Easily Convert IUPAC Nomenclature to SMILES, InChI, or Molfile with Rubidium
A recent article introduced Rubidium, a cheminformatics toolkit written in Ruby. One of Ruby's strengths is the speed with which it enables disparate pieces of code to be glued together - even if they're written in different programming languages. In this article, we'll see how Rubidium can be extended to provide support for converting IUPAC nomenclature into SMILES, InChI, or Molfile formats.
About Rubidium
Rubidium is a cheminformatics toolkit written in Ruby. Rubidium is currently configured to run on JRuby, although future versions may also work with Matz' Ruby Implementation (MRI) via Ruby Java Bridge.

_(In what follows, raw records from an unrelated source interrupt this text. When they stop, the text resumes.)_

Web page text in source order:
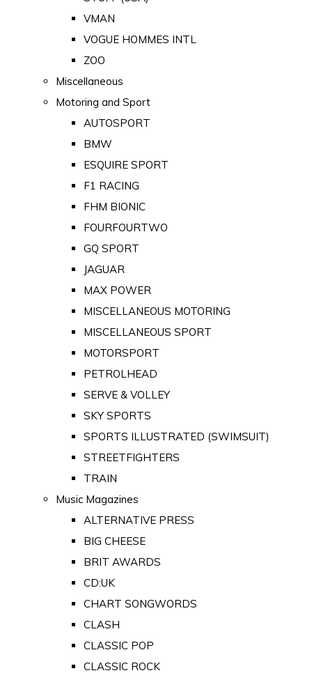
VMAN
VOGUE HOMMES INTL
ZOO
Miscellaneous
Motoring and Sport
AUTOSPORT
BMW
ESQUIRE SPORT
F1 RACING
FHM BIONIC
FOURFOURTWO
GQ SPORT
JAGUAR
MAX POWER
MISCELLANEOUS MOTORING
MISCELLANEOUS SPORT
MOTORSPORT
PETROLHEAD
SERVE & VOLLEY
SKY SPORTS
SPORTS ILLUSTRATED (SWIMSUIT)
STREETFIGHTERS
TRAIN
Music Magazines
ALTERNATIVE PRESS
BIG CHEESE
BRIT AWARDS
CD:UK
CHART SONGWORDS
CLASH
CLASSIC POP
CLASSIC ROCK

Rubidium will eventually be packaged as a RubyGem and hosted on RubyForge. For now, the toolkit consists of a running library that will updated and documented on this blog.
The Library
The library extends the CDK module presented in the previous article in this series. The main change is the addition of an IUPACReader
class, based on Peter Corbett's excellent OPSIN library:
class IUPACReader
import 'java.io.StringReader'
import 'uk.ac.cam.ch.wwmm.opsin.NameToStructure'
import 'org.openscience.cdk.io.CMLReader'
import 'org.openscience.cdk.ChemFile'
def initialize
@iupac_reader = NameToStructure.new
@cml_reader = CMLReader.new
end
def read name
cml = @iupac_reader.parse_to_cml(name)
raise "Could not parse '#{name}'." unless cml
@cml_reader.set_reader StringReader.new(cml.to_xml)
chem_file = @cml_reader.read ChemFile.new
chem_file.chem_sequence(0).chem_model(0).molecule_set.molecule(0)
end
end
Using this additional functionality requires nothing more than copying the OPSIN jarfile into the lib directory of your JRuby installation. You'll also need to place the CDK jarfile in this directory if you haven't done so already.
The complete Rubidium library can be downloaded here.
A Test
We can test Rubidium's IUPAC nomenclature parsing abilities with jirb
. For example, to convert from name to SMILES:
jirb
irb(main):001:0> require 'cdk'
=> true
irb(main):002:0> c=CDK::Conversion.new
=> #<CDK::Conversion:0x46ca65 ... >
irb(main):003:0> c.set_formats 'iupac', 'smi'
=> "smi"
irb(main):004:0> c.convert '1,4-dichlorobenzene'
=> "C=1C=C(C=CC=1Cl)Cl"
To convert from name to InChI (in the same jirb
session):
irb(main):005:0> c.set_out_format 'inchi'
=> "inchi"
irb(main):006:0> c.convert '1,4-dichlorobenzene'
=> "InChI=1/C6H4Cl2/c7-5-1-2-6(8)4-3-5/h1-4H"
And to convert from name to Molfile (also in the same jirb
session):
irb(main):007:0> c.set_out_format 'mol'
=> "mol"
irb(main):008:0> c.convert '1,4-dichlorobenzene'
=> "\n CDK 10/19/07,7:59\n\n 8 8 0 0 0 0 0 0 0 0999 V2000\n 0.0000 0.0000 0.0000 C 0 0 0 0 0 0 0 0 0 0 0 0\n 0.0000 0.0000 0.0000 C 0 0 0 0 0 0 0 0 0 0 0 0\n 0.0000 0.0000 0.0000 C 0 0 0 0 0 0 0 0 0 0 0 0\n 0.0000 0.0000 0.0000 C 0 0 0 0 0 0 0 0 0 0 0 0\n 0.0000 0.0000 0.0000 C 0 0 0 0 0 0 0 0 0 0 0 0\n 0.0000 0.0000 0.0000 C 0 0 0 0 0 0 0 0 0 0 0 0\n 0.0000 0.0000 0.0000 Cl 0 0 0 0 0 0 0 0 0 0 0 0\n 0.0000 0.0000 0.0000 Cl 0 0 0 0 0 0 0 0 0 0 0 0\n 1 2 2 0 0 0 0 \n 2 3 1 0 0 0 0 \n 3 4 2 0 0 0 0 \n 4 5 1 0 0 0 0 \n 5 6 2 0 0 0 0 \n 6 1 1 0 0 0 0 \n 7 1 1 0 0 0 0 \n 8 4 1 0 0 0 0 \nM END\n"
Conclusions
By re-using a simple conversion API together with another Java library, we've given Rubidium the ability to translate IUPAC nomenclature into other molecular languages. The additional code was both easy to write and easy to test. Future articles will discuss the packaging, distribution, and further elaboration of Rubidium.